If you were hoping to dodge your taxes by invoking the Constitution, you might want to rethink that argument — the Internal Revenue Service is already way ahead of you.
The agency has released an 84-page document entitled “The Truth About Frivolous Tax Arguments” just in time for tax season. The publication lists and refutes a series of legal arguments it's heard from taxpayers looking for a way out of filing returns or paying up.
The publication cites numerous cases in which it beat wannabe tax dodgers who brought their claims to court.
Classics include the argument that taxpayers don't have to file returns or provide financial information because they are protected against self-incrimination under the Fifth Amendment. Naturally, there's no constitutional right to refuse to file an income tax return, but that didn't deter a handful of tax dodgers from taking their gripes to court on those grounds.

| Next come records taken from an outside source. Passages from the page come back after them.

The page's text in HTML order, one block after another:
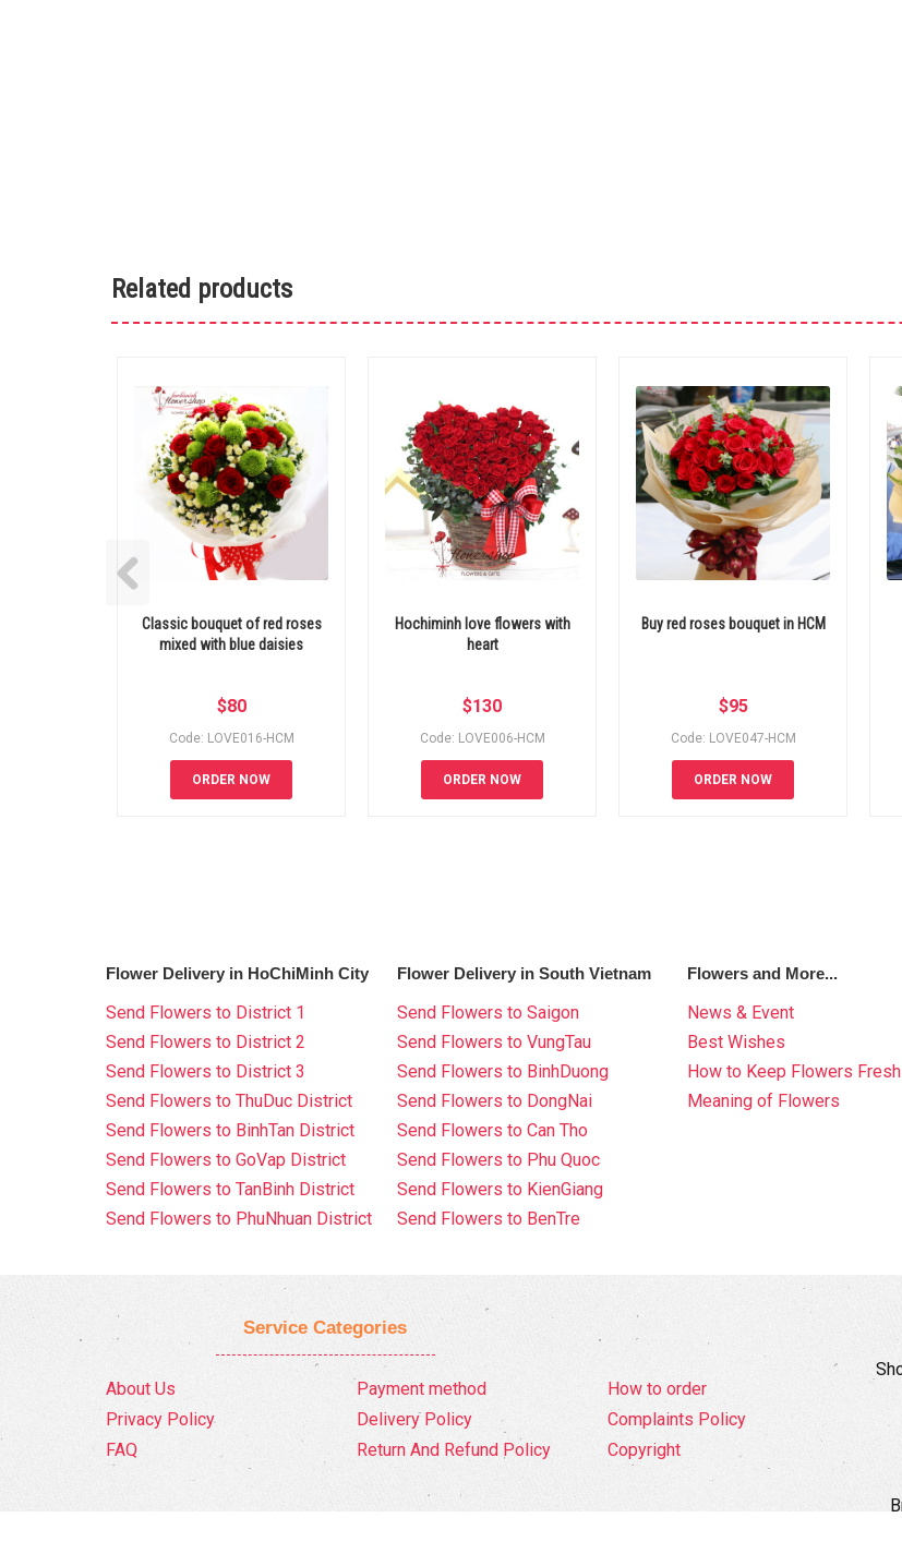
Related products
Classic bouquet of red roses
mixed with blue daisies
$80
Code: LOVE016-HCM
ORDER NOW
Hochiminh love flowers with
heart
$130
Code: LOVE006-HCM
ORDER NOW
Buy red roses bouquet in HCM
$95
Code: LOVE047-HCM
ORDER NOW
Flower Delivery in HoChiMinh City
Send Flowers to District 1
Send Flowers to District 2
Send Flowers to District 3
Send Flowers to ThuDuc District
Send Flowers to BinhTan District
Send Flowers to GoVap District
Send Flowers to TanBinh District
Send Flowers to PhuNhuan District
Flower Delivery in South Vietnam
Send Flowers to Saigon
Send Flowers to VungTau
Send Flowers to BinhDuong
Send Flowers to DongNai
Send Flowers to Can Tho
Send Flowers to Phu Quoc
Send Flowers to KienGiang
Send Flowers to BenTre
Flowers and More...
News & Event
Best Wishes
How to Keep Flowers Fresh
Meaning of Flowers
Service Categories
About Us
Privacy Policy
FAQ
Payment method
Delivery Policy
Return And Refund Policy
How to order
Complaints Policy
Copyright

The IRS cited six decisions against tax protesters, plus a revenue ruling issued in 2005, warning others who were hoping to plead the Fifth and avoid filing.
The IRS also detailed a series of fictitious legal arguments it's heard from people who don't want to file their returns. For instance, the IRS is not an agency of the United States because it wasn't created by an act of Congress.
Ironically, a trio of tax preparers — Eddie Ferrand, Glenda F. Elliott and William N. Kennedy — had used this reasoning in April 2006, when they understated income on their clients' tax returns based on the assertion that the IRS is an illegal organization. A federal district court in Louisiana permanently barred the three from preparing tax returns.
Given the steep monetary penalties waiting for tax dodgers, it might make better sense to just file and pay up. Americans filing groundless or frivolous suits in an attempt to dodge their taxes face penalties as high as $25,000. Since making false statements under a tax return and attempting to evade taxes are felonies, offenders can face three to five years in prison and a $250,000 fine.
“Like moths to a flame, some people find themselves irresistibly drawn to the tax protester movement's illusory claim that there is no legal requirement to pay federal income tax, and like moths, these people sometimes get burned,” wrote Justice Michael Stephen Kanne of the Seventh Circuit Court of Appeals in his 1991 decision against tax protester Lorin G. Sloan.